Use my invite code ➡️ rh-v1182 when you register to get
Workflow Testing and Usage Instructions:
1. First, a big thank you to eddy for open-sourcing several Loras. When combined with KJ's Wan2.2 animate workflow, these Loras have great performance in both character consistency and video motion. It's especially important to note that "lightx2v_elite_it2v_animate_face" already has the lightx2v acceleration built-in, so you don't need any other speed-up Loras. This Lora also helps maintain the reference character's consistency, so I recommend a strength value between 1.0 and 1.2. If you need high consistency with the reference image character, I suggest a strength of 0.35-0.5 for "WAN22_MoCap_fullbodyCOPY ED". If you want to lean more towards the character in the reference video, a strength of 0.7-1 is better.
2. Because this involves loading the Wan2.2 model and SAMSegment, it requires a lot of VRAM. That's why I've enabled WanVideo Block Swap by default. In my testing, the entire workflow can run on a 24G GPU. However, I recommend using the 48G GPUs on RunningHub for a much smoother experience.
3. For different kinds of reference videos, I've preset two different masking methods in the workflow. You only need to choose one of them. If your reference video has only one character, use the "Single-character usage" group. If your video has multiple characters and you only want to mask certain areas, use the "Multi-role usage" group.
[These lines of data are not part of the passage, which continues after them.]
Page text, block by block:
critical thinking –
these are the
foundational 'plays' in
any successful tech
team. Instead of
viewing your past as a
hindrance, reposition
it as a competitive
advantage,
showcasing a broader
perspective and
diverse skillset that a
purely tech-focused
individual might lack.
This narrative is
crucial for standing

4. This workflow can generate longer-than-usual videos, but I don't recommend using it for anything over 30 seconds. In my tests, I found that for a 20-second video, the character's consistency starts to decay around the 10-second mark, and the color tone also shifts slightly. I believe this is caused by the influence of the reference video during the context looping process. That's why I'd recommend keeping the videos you generate with this workflow to around 20 seconds and no longer than 30. Going past 30 seconds could lead to unpredictable degradation or a serious loss of consistency.
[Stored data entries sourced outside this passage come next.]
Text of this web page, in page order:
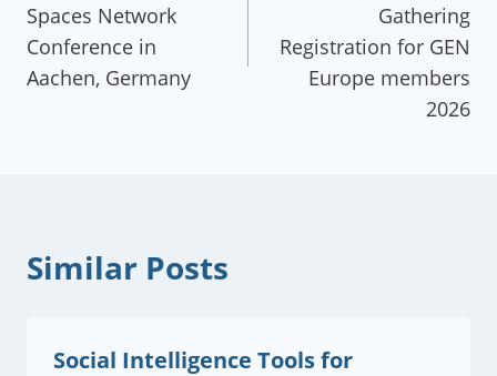
Spaces Network
Conference in
Aachen, Germany
Gathering
Registration for GEN
Europe members
2026
Similar Posts
Social Intelligence Tools for

5. For more detailed instructions, please see the notes inside the workflow.
Use my invite code ➡️ rh-v1182 when you register to get
Workflow Testing and Usage Instructions:
1. First, a big thank you to eddy for open-sourcing several Loras. When combined with KJ's Wan2.2 animate workflow, these Loras have great performance in both character consistency and video motion. It's especially important to note that "lightx2v_elite_it2v_animate_face" already has the lightx2v acceleration built-in, so you don't need any other speed-up Loras. This Lora also helps maintain the reference character's consistency, so I recommend a strength value between 1.0 and 1.2. If you need high consistency with the reference image character, I suggest a strength of 0.35-0.5 for "WAN22_MoCap_fullbodyCOPY ED". If you want to lean more towards the character in the reference video, a strength of 0.7-1 is better.
2. Because this involves loading the Wan2.2 model and SAMSegment, it requires a lot of VRAM. That's why I've enabled WanVideo Block Swap by default. In my testing, the entire workflow can run on a 24G GPU. However, I recommend using the 48G GPUs on RunningHub for a much smoother experience.
3. For different kinds of reference videos, I've preset two different masking methods in the workflow. You only need to choose one of them. If your reference video has only one character, use the "Single-character usage" group. If your video has multiple characters and you only want to mask certain areas, use the "Multi-role usage" group.
4. This workflow can generate longer-than-usual videos, but I don't recommend using it for anything over 30 seconds. In my tests, I found that for a 20-second video, the character's consistency starts to decay around the 10-second mark, and the color tone also shifts slightly. I believe this is caused by the influence of the reference video during the context looping process. That's why I'd recommend keeping the videos you generate with this workflow to around 20 seconds and no longer than 30. Going past 30 seconds could lead to unpredictable degradation or a serious loss of consistency.
5. For more detailed instructions, please see the notes inside the workflow.